Twenty patients were enrolled in this study, including 14 with primary umbilical hernias, 4 with primary epigastric hernias, and 2 with recurrent umbilical hernias. 15 patients suffered from a mild concomitant diastasis recti. All operations were successfully completed without conversion to open repair. The mean operative time was 105.3 min (range, 60-220 min). Postoperative pain was mild, and the mean visual analog scale score for pain was 1.8 on the first postoperative day. The average postoperative hospital stay was 1.8 days (range, 1-4 days). One patient developed a minor postoperative seroma, but it had no adverse impact on the final outcome. No patients developed recurrence during the 3- to 10-month follow-up period.

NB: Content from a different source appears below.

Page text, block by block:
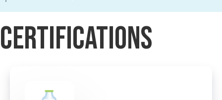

The subxiphoid top-down totally endoscopic preperitoneal approach (eTPA) technique is feasible and effective. It may become a valuable alternative for the treatment of primary small- (defect size < 2 cm) and medium-sized (2-4 cm) midline ventral hernias, particularly in presence of a concomitant diastasis recti.
中线腹壁疝修补术是全球最常见的手术干预之一。然而,最佳的手术技术仍然存在争议。为了克服开放式和经腹腔手术的缺点,我们开发了一种完全经腹腔前入路(eTPA)并放置大网片。
从 2019 年 12 月至 2020 年 10 月,连续 20 例小至中型中线腹疝患者采用完全经腹腔剑突下自上而下入路进行修补。经剑突下直接进入腹膜前间隙,然后仔细在白线后、腹直肌筋膜后鞘之间进行内镜下平面开发。识别并缩小疝囊及其内容物。用缝线关闭疝缺损,将具有足够大的缺损:网片比例的网片放置在新创建的腹膜前间隙中。
本研究共纳入 20 例患者,其中 14 例为原发性脐疝,4 例为原发性上腹部疝,2 例为复发性脐疝。15 例患者伴有轻度合并腹直肌分离。所有手术均成功完成,无中转开放修复。手术时间平均为 105.3 分钟(范围为 60-220 分钟)。术后疼痛轻微,术后第一天疼痛视觉模拟评分平均为 1.8。平均术后住院时间为 1.8 天(范围为 1-4 天)。1 例患者术后出现轻微血清肿,但对最终结果无不良影响。在 3-10 个月的随访期间,无患者复发。
经剑突下自上而下完全经腹腔前入路(eTPA)技术是可行且有效的。对于治疗原发性小(缺损大小 < 2 cm)和中型(2-4 cm)中线腹疝,特别是合并腹直肌分离的患者,它可能成为一种有价值的替代方法。